Of 10 consult cases the tumor was primarily evaluated as B cell lymphoma not otherwise specified (1x), peripheral T cell lymphoma (1x), classical Hodgkin lymphoma of mixed cellularity (1x); two patients were submitted with a differential diagnosis between peripheral T cell lymphoma and HNL/K-F; in one diagnosis of probable EBV lymphadenitis and in one diagnosis HNL/K-F was made. There were no data submitted in the remaining three cases. The authors stress diagnostic features which should lead to the diagnosis of the disease and should prevent unnecessary oncological staging investigations and potential chemotherapy for a lymphoma. Among diagnostic features of HNL/K-F identification of the proliferating cells – CD8 activated lymphocytes with apoptotic decay prevail, there are frequent plasmacytoid monocytes and a striking reaction of macrophages which are CD68/myeloperoxidase positive. There are virtually no neutrophil granulocytes and there is a miminal participation of plasma cells. In case of necrotizing and xanthomatous type infectious causes are to be ruled out as well. In case we still need to distinguish HNL/K-F from a lymphoma PCR analysis of a rearrangement of the immunoreceptor gene in T cell population should be investigated.
Keywords:
Kikuchi-Fujimoto disease – histiocytic necrotizing lymphadenopathy – immunohistochemistry – PCR
Zdroje
1. Stejskal J. Measles lymphadenopathy. Ultrastruct Pathol 1980; 1(2): 243–247.

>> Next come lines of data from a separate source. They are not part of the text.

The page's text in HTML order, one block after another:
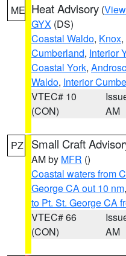
ME Heat Advisory (
GYX (DS)
Coastal Waldo, Knox,
Cumberland, Interior
Coastal York,
Waldo, Interior
VTEC# 10
(CON)
AM
PZ Small Craft
AM by MFR ()
Coastal waters from
George CA out 10 nm,
to Pt. St. George CA
VTEC# 66
(CON)
AM
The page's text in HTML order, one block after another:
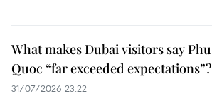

2. Kodetová D, Kodet R, Syrůček M, Trněný M. Sinusová histiocytóza s masivní lymfadenopatií – diseminovaná forma syndromu Rosai-Dorfman. Cesk Patol 1996; 32(2): 53–59.

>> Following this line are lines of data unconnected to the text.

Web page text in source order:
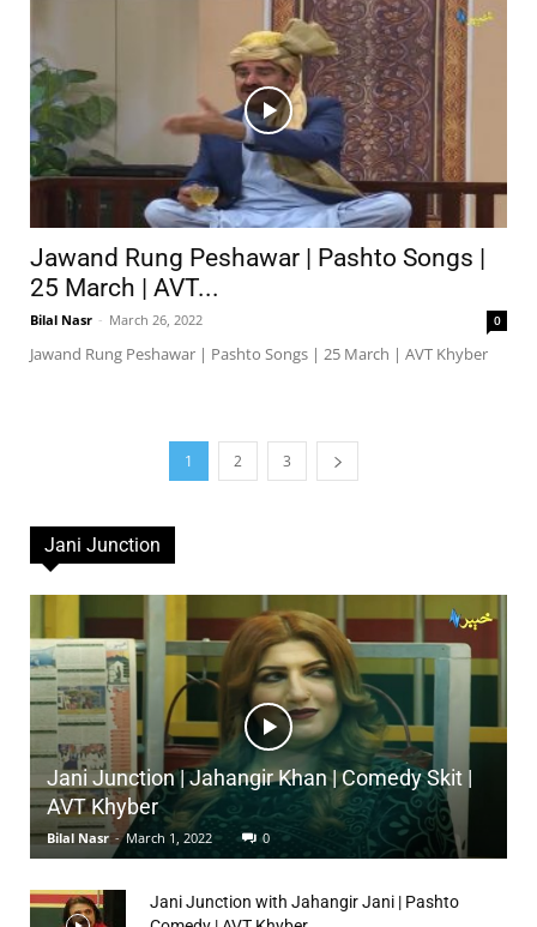
Jawand Rung Peshawar | Pashto Songs |
25 March | AVT...
Bilal Nasr - March 26, 2022 0
Jawand Rung Peshawar | Pashto Songs | 25 March | AVT Khyber
1 2 3
Jani Junction
Jani Junction | Jahangir Khan | Comedy Skit |
AVT Khyber
Bilal Nasr - March 1, 2022 0
Jani Junction with Jahangir Jani | Pashto
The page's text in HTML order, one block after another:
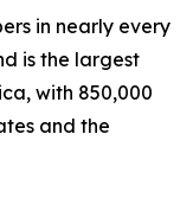
in nearly every
is the largest
with 850,000
and the

3. Kikuchi M, Yoshizumi T, Nakamura H. Necrotizing lymphadenitis: possible acute toxoplasmic infection. Virchows Arch A Pathol Anat Histol 1977; 376(3): 247–253.
4. Pileri S, Kikuchi M, Helbron D, Lennert K. Histiocytic necrotizing lymphadenitis without granulocytic infiltration. Virchows Arch A Pathol Anat Histol 1982; 395(3): 257–271.
5. Ali MH, Horton LW. Necrotising lymphadenitis without granulocytic infiltration (Kikuchi’s disease). J Clin Pathol 1985; 38(11): 1252–1257.
6. Turner RR, Martin J, Dorfman RF. Necrotizing lymphadenitis. A study of 30 cases. Am J Surg Pathol 1983; 7(2): 115–123.
7. Dorfman RF, Berry GJ. Kikuchi’s histiocytic necrotizing lymphadenitis: an analysis of 108 cases with emphasis on differential diagnosis. Sem Diagn Pathol 1988; 5(4): 329–345.
8. Jun-Fen F, Chun-Lin W, Li L, et al. Kikuchi-Fujimoto disease manifesting as recurrent thrombocytopenia and Mobitz type II atrioventricular block in a 7-year-old girl: a case report and analysis of 138 Chinese childhood Kikuchi-Fujimoto cases with 10 years of follow-up in 97 patients. Acta Paediatr 2007; 96(12): 1844–1847.
9. Kuo T-T. Kikuchi’s disease (histiocytic necrotizing lymphadenitis): A clinicopathologic study of 79 cases with an anlysis of histologic subtypes, immunohistology, and DNA ploidy. Am J Surg Pathol 1995; 19: 798–809.
10. Chamulak GA, Brynes RK, Nathwani BN. Kikuchi-Fujimoto disease mimicking lymphoma. Am J Surg Pathol 1990; 14: 514–523.
11. Menasce LP, Banerjee SS, Edmondson D, Harris M. Histiocytic necrotizing lymphadenitis (Kikuchi-Fujimoto disease): Continuing diagnostic difficulties. Histopathol 1998; 33: 248–254.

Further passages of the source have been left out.